**Task details**
Output only the lines from the start of the entries through the line holding "Beta This is". Each line must match the original exactly.

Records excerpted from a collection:

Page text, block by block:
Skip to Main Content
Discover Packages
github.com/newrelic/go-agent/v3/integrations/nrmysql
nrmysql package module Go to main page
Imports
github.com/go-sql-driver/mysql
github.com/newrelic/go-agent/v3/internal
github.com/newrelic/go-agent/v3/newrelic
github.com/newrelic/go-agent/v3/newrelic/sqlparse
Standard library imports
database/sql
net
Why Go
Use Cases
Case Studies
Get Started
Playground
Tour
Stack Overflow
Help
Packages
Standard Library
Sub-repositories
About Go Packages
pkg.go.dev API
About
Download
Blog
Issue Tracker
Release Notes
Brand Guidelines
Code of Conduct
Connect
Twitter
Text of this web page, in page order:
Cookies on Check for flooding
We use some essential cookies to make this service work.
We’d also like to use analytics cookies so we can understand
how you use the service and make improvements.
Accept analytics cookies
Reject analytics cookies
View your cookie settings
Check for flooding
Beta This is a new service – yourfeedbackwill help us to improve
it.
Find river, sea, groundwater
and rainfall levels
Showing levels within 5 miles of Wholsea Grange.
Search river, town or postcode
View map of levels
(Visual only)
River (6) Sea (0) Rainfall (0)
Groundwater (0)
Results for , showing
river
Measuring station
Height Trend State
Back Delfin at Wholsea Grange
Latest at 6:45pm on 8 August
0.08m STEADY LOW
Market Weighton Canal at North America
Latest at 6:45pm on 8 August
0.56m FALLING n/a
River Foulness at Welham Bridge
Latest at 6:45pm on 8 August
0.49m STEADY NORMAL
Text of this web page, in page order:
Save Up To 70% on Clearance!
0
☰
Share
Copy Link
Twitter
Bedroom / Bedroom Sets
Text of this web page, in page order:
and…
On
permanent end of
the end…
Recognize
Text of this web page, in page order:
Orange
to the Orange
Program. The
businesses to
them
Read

**Task solution**
Page text, block by block:
Skip to Main Content
Discover Packages
github.com/newrelic/go-agent/v3/integrations/nrmysql
nrmysql package module Go to main page
Imports
github.com/go-sql-driver/mysql
github.com/newrelic/go-agent/v3/internal
github.com/newrelic/go-agent/v3/newrelic
github.com/newrelic/go-agent/v3/newrelic/sqlparse
Standard library imports
database/sql
net
Why Go
Use Cases
Case Studies
Get Started
Playground
Tour
Stack Overflow
Help
Packages
Standard Library
Sub-repositories
About Go Packages
pkg.go.dev API
About
Download
Blog
Issue Tracker
Release Notes
Brand Guidelines
Code of Conduct
Connect
Twitter
Text of this web page, in page order:
Cookies on Check for flooding
We use some essential cookies to make this service work.
We’d also like to use analytics cookies so we can understand
how you use the service and make improvements.
Accept analytics cookies
Reject analytics cookies
View your cookie settings
Check for flooding
Beta This is a new service – yourfeedbackwill help us to improve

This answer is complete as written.